Lao Holdings NV v Government of the Lao People's Democratic Republic and another matter

JudgeQuentin Loh JAD
Judgment Date13 April 2022
Neutral Citation[2022] SGHC(I) 6
CourtInternational Commercial Court (Singapore)
Hearing Date15 October 2021
Docket NumberOriginating Summonses Nos 5 and 6 of 2020
Plaintiff CounselLin Weiqi Wendy, Chong Wan Yee Monica (Zhang Wanyu), Ling Jia Yu (Lin Jiayu) and Ho Yi Jie (WongPartnership LLP)
Defendant CounselCavinder Bull SC, Lim Gerui, Tan Yuan Kheng (Chen Yuanqing), Lim Qiu Yi Regina and Tan Sih Si (Chen Shisi) (Drew & Napier LLC)
Subject MatterCivil Procedure,Costs,Principles
Published date16 April 2022
Quentin Loh JAD, Vivian Ramsey IJ and Douglas Jones IJ: Introduction

This is our judgment on the issue of costs in SIC/OS 5/2020 and SIC/OS 6/2020 (“OS 5” and “OS 6” respectively, and “the Applications” collectively), following our dismissal of the Applications to set aside an International Centre for Settlement of Investment Disputes (“ICSID”) arbitration award and a Permanent Court of Arbitration (“PCA”) award respectively in Lao Holdings NV v Government of the Lao People’s Democratic Republic and another matter [2021] 5 SLR 228 (“the Judgment”), and in HC/SUM 5593/2019 and HC/SUM 5579/2020 (“the Sealing Applications” collectively).

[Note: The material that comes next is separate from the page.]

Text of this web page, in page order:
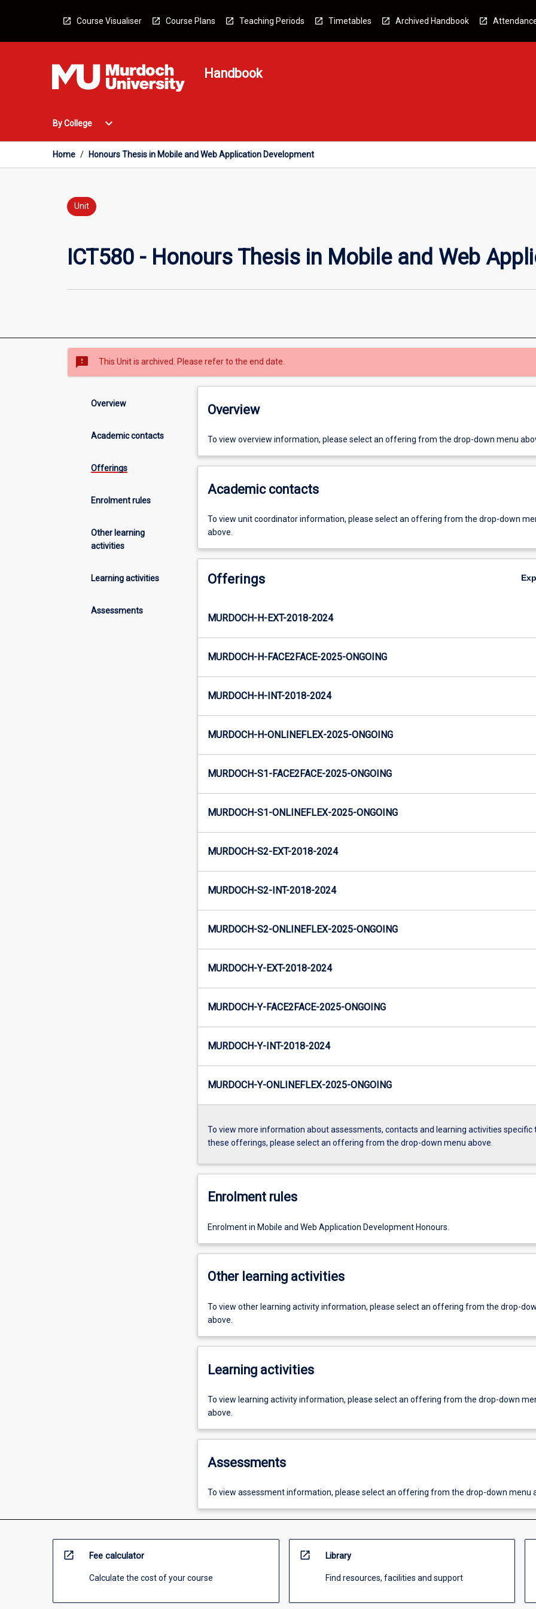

The facts relating to the dispute between the parties have been canvassed extensively in the Judgment. In the following, we restate only the material facts, and highlight aspects of this long-standing dispute that are relevant to the issue of costs. Unless otherwise specified, we adopt the same terms as defined in the Judgment.

Background to the dispute

The plaintiffs in OS 5 and OS 6 respectively are Lao Holdings NV (“LH”) and its wholly-owned subsidiary, Sanum Investments Ltd (“Sanum”). The plaintiffs had partnered with a Laotian conglomerate, ST Group Co Ltd (“ST Group”) and its related entities and individuals to conduct business in the Laotian gaming and hospitality industry. By late 2011, relations between the plaintiffs and ST Group had deteriorated substantially, resulting in litigation in Laos and a disruption to the plaintiffs’ business. Subsequently, the plaintiffs pursued claims against ST Group in a separate set of arbitration proceedings at the Singapore International Arbitration Centre (what we referred to as the “ST SIAC Arbitration” in the Judgment). Those proceedings spawned a series of proceedings in the Singapore courts as well, resulting in the decisions in Sanum Investments Limited v ST Group Co, Ltd and others [2020] 3 SLR 225, ST Group Co Ltd and others v Sanum Investments Ltd and another appeal [2020] 1 SLR 1 and ST Group and others v Sanum Investments Limited [2022] SGCA 2.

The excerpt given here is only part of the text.